I continue to have chronic pain from the fibromyalgia and fatigue from the ME but I have finally learned to pace my activity. I have noticed that my pain gets a lot worse when my sleep is disturbed or if I only sleep lightly. I have started to take melatonin at night and it works remarkably well for me. It’s not available on prescription in the UK for adults but is obtainable online. I’ve checked with my doctor and it is safe to take. The only reason it’s not available prescription in the UK is because it’s efficacy hasn’t been proven.

Autism

Being diagnosed with autism is easily one of the most positive things to happen to me in my life. My low self esteem and self worth disappeared overnight when I realised my ‘inadequacies’ were something that had a cause. My struggle with verbal communication is something that is ongoing and I find myself constantly rehearsing conversations in my head, especially at night. I prefer to write than talk – obviously since I am writing this blog. Problems arise when I have an impatient listener who instead of accepting that I have this deficit immediately call me out on something that I’ve said wrong. I find this incredibly upsetting especially when I’ve tried to explain my autism and it gets dismissed.

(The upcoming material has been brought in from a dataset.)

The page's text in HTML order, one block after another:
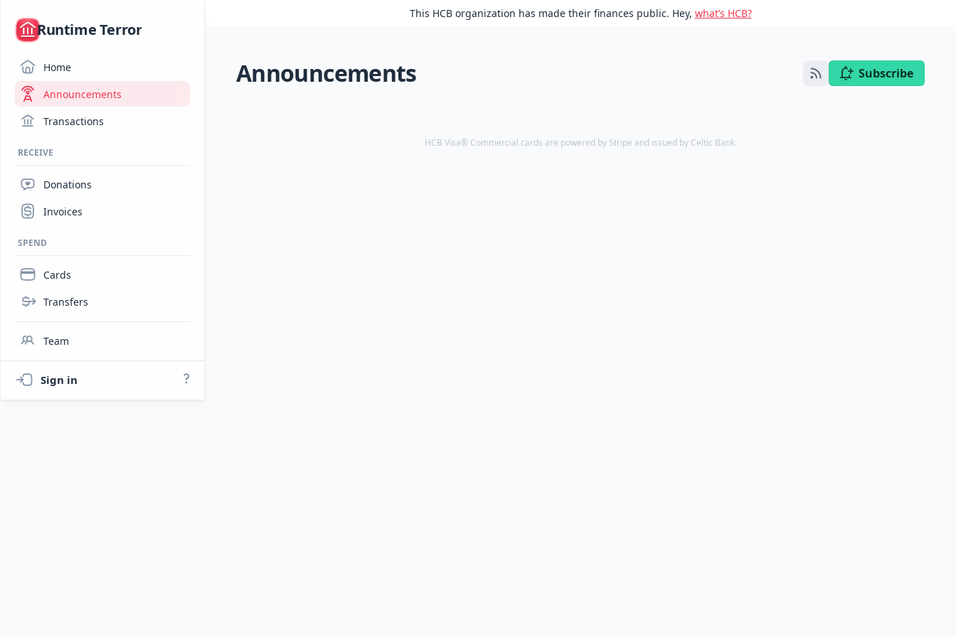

As a family comprised totally of autistic individuals we have worked together and are totally accepting of each others traits and needs. Our home is autistic friendly and we just don’t care what other people think about what we do e.g. we may sometimes eat the same meals every day of the week for months on end. We’re comfortable with who we are.

I’ve also realised that the 3 friendships I’ve maintained outside of my family are with autistic people. We understand each other and I feel comfortable around them. I feel is no need for prove myself to them.

Weight

I reached my goal weight back in December 2021 and I have been maintaining now for nearly two years. It’s a constant battle and I will admit to being a bit obsessive about it. I continually count calories and count a day a success if I’m in a calorie deficit. I do have a day or two a week when I let myself have a treat and I think the lighter days balance these out as my weight is fairly stable.

So there it is; a round up of my life right now. It’s nearly Christmas and 2024 is just around the corner. I do face some major surgery in the new year but once done I should be set for a healthy and prosperous year.